Records from a collection
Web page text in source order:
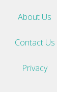
About Us
Contact Us
Privacy
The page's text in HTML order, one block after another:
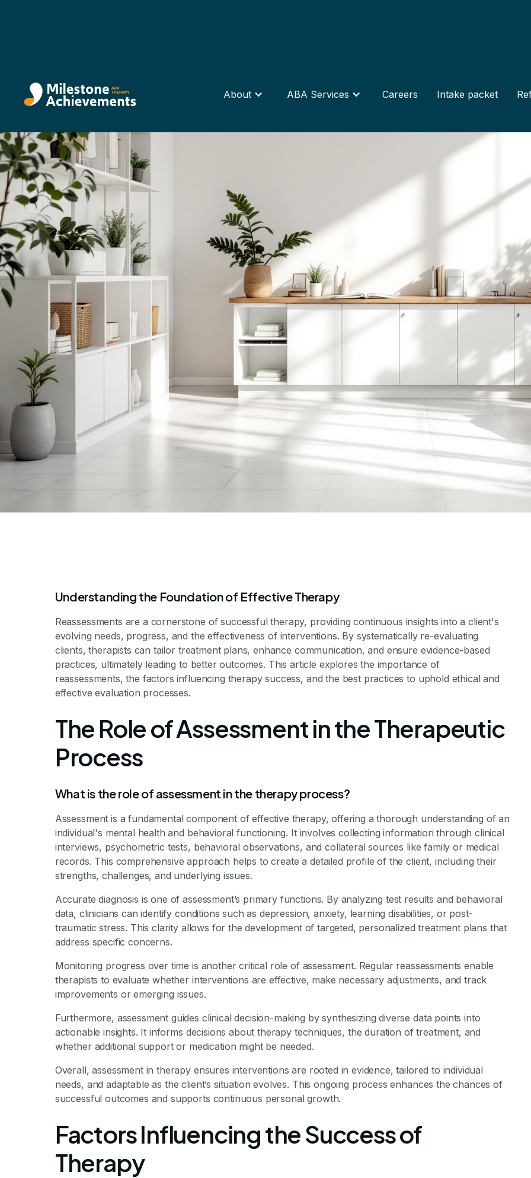
About ABA Services Careers Intake packet
Why Reassessments Are
for Therapy Success
The Critical Role of Ongoing Evaluations in Achieving Therapeutic Success
Understanding the Foundation of Effective Therapy
Reassessments are a cornerstone of successful therapy, providing continuous insights into a client's
evolving needs, progress, and the effectiveness of interventions. By systematically re-evaluating
clients, therapists can tailor treatment plans, enhance communication, and ensure evidence-based
practices, ultimately leading to better outcomes. This article explores the importance of
reassessments, the factors influencing therapy success, and the best practices to uphold ethical and
effective evaluation processes.
The Role of Assessment in the Therapeutic
Process
What is the role of assessment in the therapy process?
Assessment is a fundamental component of effective therapy, offering a thorough understanding of an
individual's mental health and behavioral functioning. It involves collecting information through clinical
interviews, psychometric tests, behavioral observations, and collateral sources like family or medical
records. This comprehensive approach helps to create a detailed profile of the client, including their
strengths, challenges, and underlying issues.
Accurate diagnosis is one of assessment’s primary functions. By analyzing test results and behavioral
data, clinicians can identify conditions such as depression, anxiety, learning disabilities, or post-
traumatic stress. This clarity allows for the development of targeted, personalized treatment plans that
address specific concerns.
Monitoring progress over time is another critical role of assessment. Regular reassessments enable
therapists to evaluate whether interventions are effective, make necessary adjustments, and track
improvements or emerging issues.
Furthermore, assessment guides clinical decision-making by synthesizing diverse data points into
actionable insights. It informs decisions about therapy techniques, the duration of treatment, and
whether additional support or medication might be needed.
Overall, assessment in therapy ensures interventions are rooted in evidence, tailored to individual
needs, and adaptable as the client’s situation evolves. This ongoing process enhances the chances of
successful outcomes and supports continuous personal growth.
Factors Influencing the Success of
Therapy

# WORK TASK:
Instructions for the copy: start at the first entry, stop after the line containing "evolving needs, progress, and", keep every line exact, and drop the pictures.

# OUTPUT BELOW:
Web page text in source order:
About Us
Contact Us
Privacy
The page's text in HTML order, one block after another:
About ABA Services Careers Intake packet
Why Reassessments Are
for Therapy Success
The Critical Role of Ongoing Evaluations in Achieving Therapeutic Success
Understanding the Foundation of Effective Therapy
Reassessments are a cornerstone of successful therapy, providing continuous insights into a client's
evolving needs, progress, and the effectiveness of interventions. By systematically re-evaluating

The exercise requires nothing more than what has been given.